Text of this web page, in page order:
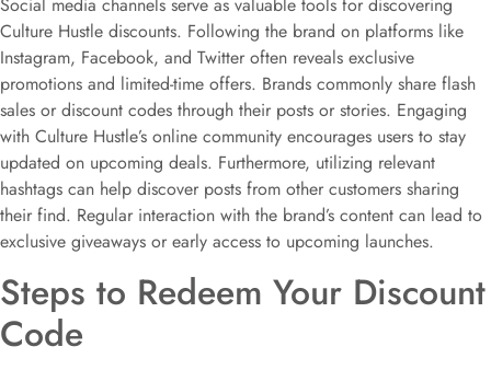
Social media channels serve as valuable tools for discovering
Culture Hustle discounts. Following the brand on platforms like
Instagram, Facebook, and Twitter often reveals exclusive
promotions and limited-time offers. Brands commonly share flash
sales or discount codes through their posts or stories. Engaging
with Culture Hustle’s online community encourages users to stay
updated on upcoming deals. Furthermore, utilizing relevant
hashtags can help discover posts from other customers sharing
their find. Regular interaction with the brand’s content can lead to
exclusive giveaways or early access to upcoming launches.
Steps to Redeem Your Discount
Code
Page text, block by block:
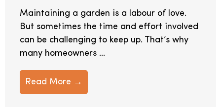
Maintaining a garden is a labour of love.
But sometimes the time and effort involved
can be challenging to keep up. That’s why
many homeowners ...
Read More →
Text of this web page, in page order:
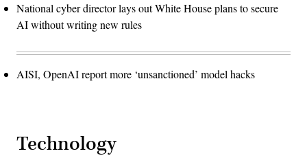
National cyber director lays out White House plans to secure
AI without writing new rules
AISI, OpenAI report more ‘unsanctioned’ model hacks
Technology
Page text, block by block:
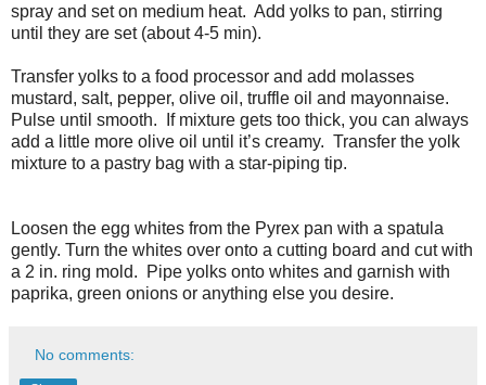
spray and set on medium heat. Add yolks to pan, stirring
until they are set (about 4-5 min).
Transfer yolks to a food processor and add molasses
mustard, salt, pepper, olive oil, truffle oil and mayonnaise.
Pulse until smooth.
If mixture gets too thick, you can always
add a little more olive oil until it’s creamy. Transfer the yolk
mixture to a pastry bag with a star-piping tip.
Loosen the egg whites from the Pyrex pan with a spatula
gently. Turn the whites over onto a cutting board and cut with
a 2 in. ring mold.
Pipe yolks onto whites and garnish with
paprika, green onions or anything else you desire.
No comments:

########################################

## WORK TASK
Find the line that contains "Steps to Redeem Your Discount". Reproduce it and every later line of the records exactly, minus the pictures.

## WORKED SOLUTION
Steps to Redeem Your Discount
Code
Page text, block by block:
Maintaining a garden is a labour of love.
But sometimes the time and effort involved
can be challenging to keep up. That’s why
many homeowners ...
Read More →
Text of this web page, in page order:
National cyber director lays out White House plans to secure
AI without writing new rules
AISI, OpenAI report more ‘unsanctioned’ model hacks
Technology
Page text, block by block:
spray and set on medium heat. Add yolks to pan, stirring
until they are set (about 4-5 min).
Transfer yolks to a food processor and add molasses
mustard, salt, pepper, olive oil, truffle oil and mayonnaise.
Pulse until smooth.
If mixture gets too thick, you can always
add a little more olive oil until it’s creamy. Transfer the yolk
mixture to a pastry bag with a star-piping tip.
Loosen the egg whites from the Pyrex pan with a spatula
gently. Turn the whites over onto a cutting board and cut with
a 2 in. ring mold.
Pipe yolks onto whites and garnish with
paprika, green onions or anything else you desire.
No comments:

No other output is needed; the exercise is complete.